(Records from a dataset)

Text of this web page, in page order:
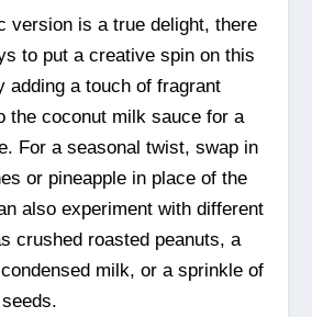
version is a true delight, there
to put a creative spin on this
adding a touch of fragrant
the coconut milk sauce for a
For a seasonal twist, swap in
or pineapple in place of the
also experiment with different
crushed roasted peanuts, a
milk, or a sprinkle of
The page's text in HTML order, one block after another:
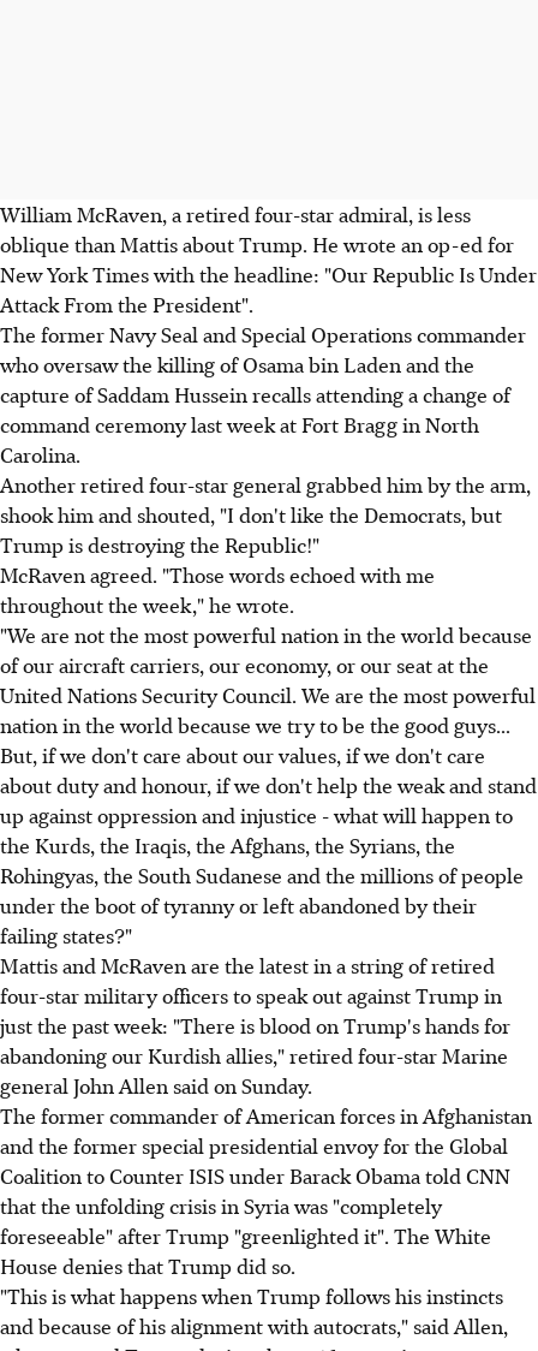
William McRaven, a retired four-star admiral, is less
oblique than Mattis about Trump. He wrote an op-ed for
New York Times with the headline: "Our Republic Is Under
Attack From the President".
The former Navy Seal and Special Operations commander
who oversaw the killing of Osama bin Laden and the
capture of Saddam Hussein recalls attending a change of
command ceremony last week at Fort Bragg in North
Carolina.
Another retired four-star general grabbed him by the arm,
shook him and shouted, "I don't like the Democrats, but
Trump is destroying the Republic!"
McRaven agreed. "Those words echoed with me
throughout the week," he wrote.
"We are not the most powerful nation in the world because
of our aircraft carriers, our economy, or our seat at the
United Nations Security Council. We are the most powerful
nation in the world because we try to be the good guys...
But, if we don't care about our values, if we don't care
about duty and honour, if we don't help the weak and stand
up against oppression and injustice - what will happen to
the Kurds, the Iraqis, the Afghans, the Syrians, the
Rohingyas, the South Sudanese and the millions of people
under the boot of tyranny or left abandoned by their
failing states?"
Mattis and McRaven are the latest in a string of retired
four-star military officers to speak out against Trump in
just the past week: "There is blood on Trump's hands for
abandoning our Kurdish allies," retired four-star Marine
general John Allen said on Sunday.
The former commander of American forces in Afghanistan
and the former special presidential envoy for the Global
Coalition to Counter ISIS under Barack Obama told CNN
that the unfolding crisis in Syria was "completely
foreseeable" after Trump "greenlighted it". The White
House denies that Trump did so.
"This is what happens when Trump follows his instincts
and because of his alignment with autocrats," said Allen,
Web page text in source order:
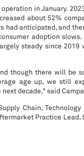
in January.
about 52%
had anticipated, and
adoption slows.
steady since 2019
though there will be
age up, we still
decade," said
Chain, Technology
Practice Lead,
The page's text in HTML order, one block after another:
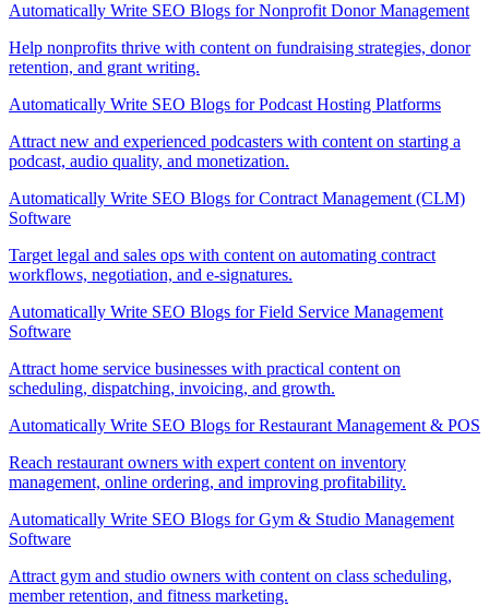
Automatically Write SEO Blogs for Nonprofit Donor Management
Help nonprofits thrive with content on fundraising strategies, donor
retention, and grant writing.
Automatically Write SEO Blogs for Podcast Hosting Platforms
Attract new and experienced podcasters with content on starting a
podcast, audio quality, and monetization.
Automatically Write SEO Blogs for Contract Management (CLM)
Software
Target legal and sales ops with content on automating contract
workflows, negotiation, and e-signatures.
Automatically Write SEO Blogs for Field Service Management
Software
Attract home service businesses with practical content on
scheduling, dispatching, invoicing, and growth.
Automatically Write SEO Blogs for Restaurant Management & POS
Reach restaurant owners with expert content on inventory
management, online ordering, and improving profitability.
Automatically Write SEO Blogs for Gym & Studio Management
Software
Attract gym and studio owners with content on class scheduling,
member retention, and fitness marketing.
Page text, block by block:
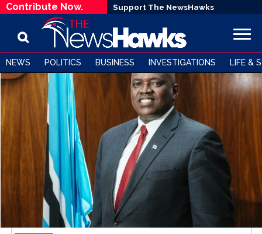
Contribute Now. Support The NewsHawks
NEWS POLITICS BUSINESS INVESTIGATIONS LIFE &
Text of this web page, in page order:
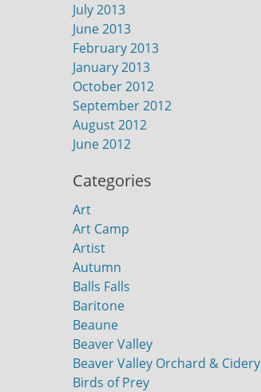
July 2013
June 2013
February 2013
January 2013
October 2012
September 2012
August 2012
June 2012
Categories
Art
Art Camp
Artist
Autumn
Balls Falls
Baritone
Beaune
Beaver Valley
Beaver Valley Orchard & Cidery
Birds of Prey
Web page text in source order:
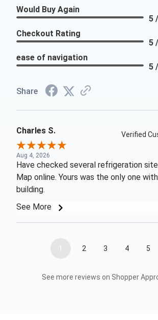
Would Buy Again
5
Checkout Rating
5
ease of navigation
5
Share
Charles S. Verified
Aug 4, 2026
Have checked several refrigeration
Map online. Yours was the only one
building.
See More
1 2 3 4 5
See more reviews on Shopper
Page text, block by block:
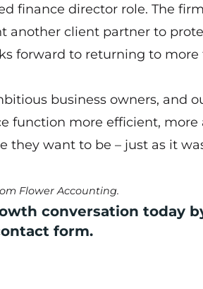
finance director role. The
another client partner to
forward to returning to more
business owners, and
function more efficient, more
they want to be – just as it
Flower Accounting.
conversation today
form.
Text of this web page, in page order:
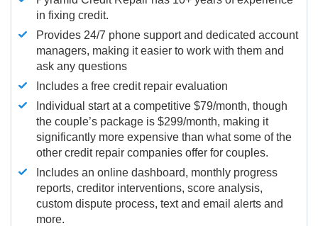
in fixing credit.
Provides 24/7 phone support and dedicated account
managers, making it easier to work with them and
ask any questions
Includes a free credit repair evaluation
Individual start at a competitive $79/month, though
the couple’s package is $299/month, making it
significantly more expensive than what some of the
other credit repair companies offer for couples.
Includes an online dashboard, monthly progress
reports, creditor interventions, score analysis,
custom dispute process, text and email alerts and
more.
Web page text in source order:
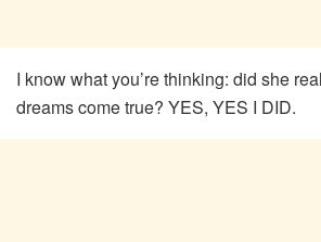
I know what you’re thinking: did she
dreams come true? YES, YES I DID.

» **Your assignment**: Except for the pictures, set down all of the records exactly as they are.

» **Result for this exercise**:
Text of this web page, in page order:
version is a true delight, there
to put a creative spin on this
adding a touch of fragrant
the coconut milk sauce for a
For a seasonal twist, swap in
or pineapple in place of the
also experiment with different
crushed roasted peanuts, a
milk, or a sprinkle of
The page's text in HTML order, one block after another:
William McRaven, a retired four-star admiral, is less
oblique than Mattis about Trump. He wrote an op-ed for
New York Times with the headline: "Our Republic Is Under
Attack From the President".
The former Navy Seal and Special Operations commander
who oversaw the killing of Osama bin Laden and the
capture of Saddam Hussein recalls attending a change of
command ceremony last week at Fort Bragg in North
Carolina.
Another retired four-star general grabbed him by the arm,
shook him and shouted, "I don't like the Democrats, but
Trump is destroying the Republic!"
McRaven agreed. "Those words echoed with me
throughout the week," he wrote.
"We are not the most powerful nation in the world because
of our aircraft carriers, our economy, or our seat at the
United Nations Security Council. We are the most powerful
nation in the world because we try to be the good guys...
But, if we don't care about our values, if we don't care
about duty and honour, if we don't help the weak and stand
up against oppression and injustice - what will happen to
the Kurds, the Iraqis, the Afghans, the Syrians, the
Rohingyas, the South Sudanese and the millions of people
under the boot of tyranny or left abandoned by their
failing states?"
Mattis and McRaven are the latest in a string of retired
four-star military officers to speak out against Trump in
just the past week: "There is blood on Trump's hands for
abandoning our Kurdish allies," retired four-star Marine
general John Allen said on Sunday.
The former commander of American forces in Afghanistan
and the former special presidential envoy for the Global
Coalition to Counter ISIS under Barack Obama told CNN
that the unfolding crisis in Syria was "completely
foreseeable" after Trump "greenlighted it". The White
House denies that Trump did so.
"This is what happens when Trump follows his instincts
and because of his alignment with autocrats," said Allen,
Web page text in source order:
in January.
about 52%
had anticipated, and
adoption slows.
steady since 2019
though there will be
age up, we still
decade," said
Chain, Technology
Practice Lead,
The page's text in HTML order, one block after another:
Automatically Write SEO Blogs for Nonprofit Donor Management
Help nonprofits thrive with content on fundraising strategies, donor
retention, and grant writing.
Automatically Write SEO Blogs for Podcast Hosting Platforms
Attract new and experienced podcasters with content on starting a
podcast, audio quality, and monetization.
Automatically Write SEO Blogs for Contract Management (CLM)
Software
Target legal and sales ops with content on automating contract
workflows, negotiation, and e-signatures.
Automatically Write SEO Blogs for Field Service Management
Software
Attract home service businesses with practical content on
scheduling, dispatching, invoicing, and growth.
Automatically Write SEO Blogs for Restaurant Management & POS
Reach restaurant owners with expert content on inventory
management, online ordering, and improving profitability.
Automatically Write SEO Blogs for Gym & Studio Management
Software
Attract gym and studio owners with content on class scheduling,
member retention, and fitness marketing.
Page text, block by block:
Contribute Now. Support The NewsHawks
NEWS POLITICS BUSINESS INVESTIGATIONS LIFE &
Text of this web page, in page order:
July 2013
June 2013
February 2013
January 2013
October 2012
September 2012
August 2012
June 2012
Categories
Art
Art Camp
Artist
Autumn
Balls Falls
Baritone
Beaune
Beaver Valley
Beaver Valley Orchard & Cidery
Birds of Prey
Web page text in source order:
Would Buy Again
5
Checkout Rating
5
ease of navigation
5
Share
Charles S. Verified
Aug 4, 2026
Have checked several refrigeration
Map online. Yours was the only one
building.
See More
1 2 3 4 5
See more reviews on Shopper
Page text, block by block:
finance director role. The
another client partner to
forward to returning to more
business owners, and
function more efficient, more
they want to be – just as it
Flower Accounting.
conversation today
form.
Text of this web page, in page order:
in fixing credit.
Provides 24/7 phone support and dedicated account
managers, making it easier to work with them and
ask any questions
Includes a free credit repair evaluation
Individual start at a competitive $79/month, though
the couple’s package is $299/month, making it
significantly more expensive than what some of the
other credit repair companies offer for couples.
Includes an online dashboard, monthly progress
reports, creditor interventions, score analysis,
custom dispute process, text and email alerts and
more.
Web page text in source order:
I know what you’re thinking: did she
dreams come true? YES, YES I DID.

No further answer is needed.